| What is being asked |
Make an exact copy of the entries, and keep any pictures out of it.

[Exercise data Boundary: Start]

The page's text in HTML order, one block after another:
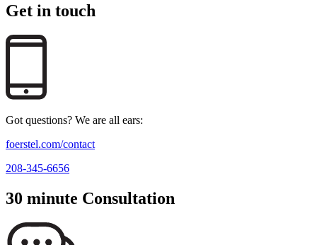
Get in touch
Got questions? We are all ears:
foerstel.com/contact
208-345-6656
30 minute Consultation
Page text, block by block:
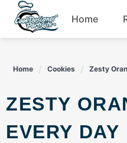
Skip
content
Home
Home Cookies Zesty
ZESTY ORANGE DARK CHOCOLATE COOKIES YOU’LL CRAVE
EVERY DAY
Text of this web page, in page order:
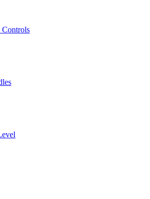
Controls
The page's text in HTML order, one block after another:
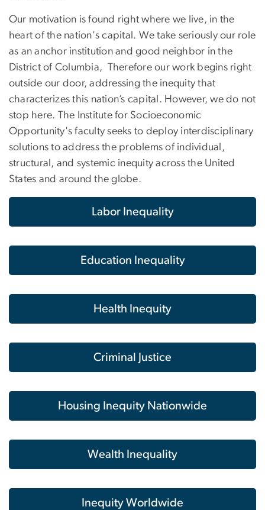
Our motivation is found right where we live, in the
heart of the nation's capital. We take seriously our role
as an anchor institution and good neighbor in the
District of Columbia, Therefore our work begins right
outside our door, addressing the inequity that
characterizes this nation’s capital. However, we do not
stop here. The Institute for Socioeconomic
Opportunity's faculty seeks to deploy interdisciplinary
solutions to address the problems of individual,
structural, and systemic inequity across the United
States and around the globe.
Labor Inequality
Education Inequality
Health Inequity
Criminal Justice
Housing Inequity Nationwide
Wealth Inequality
Inequity Worldwide

[Exercise data Boundary: End]

| Task response |
The page's text in HTML order, one block after another:
Get in touch
Got questions? We are all ears:
foerstel.com/contact
208-345-6656
30 minute Consultation
Page text, block by block:
Skip
content
Home
Home Cookies Zesty
ZESTY ORANGE DARK CHOCOLATE COOKIES YOU’LL CRAVE
EVERY DAY
Text of this web page, in page order:
Controls
The page's text in HTML order, one block after another:
Our motivation is found right where we live, in the
heart of the nation's capital. We take seriously our role
as an anchor institution and good neighbor in the
District of Columbia, Therefore our work begins right
outside our door, addressing the inequity that
characterizes this nation’s capital. However, we do not
stop here. The Institute for Socioeconomic
Opportunity's faculty seeks to deploy interdisciplinary
solutions to address the problems of individual,
structural, and systemic inequity across the United
States and around the globe.
Labor Inequality
Education Inequality
Health Inequity
Criminal Justice
Housing Inequity Nationwide
Wealth Inequality
Inequity Worldwide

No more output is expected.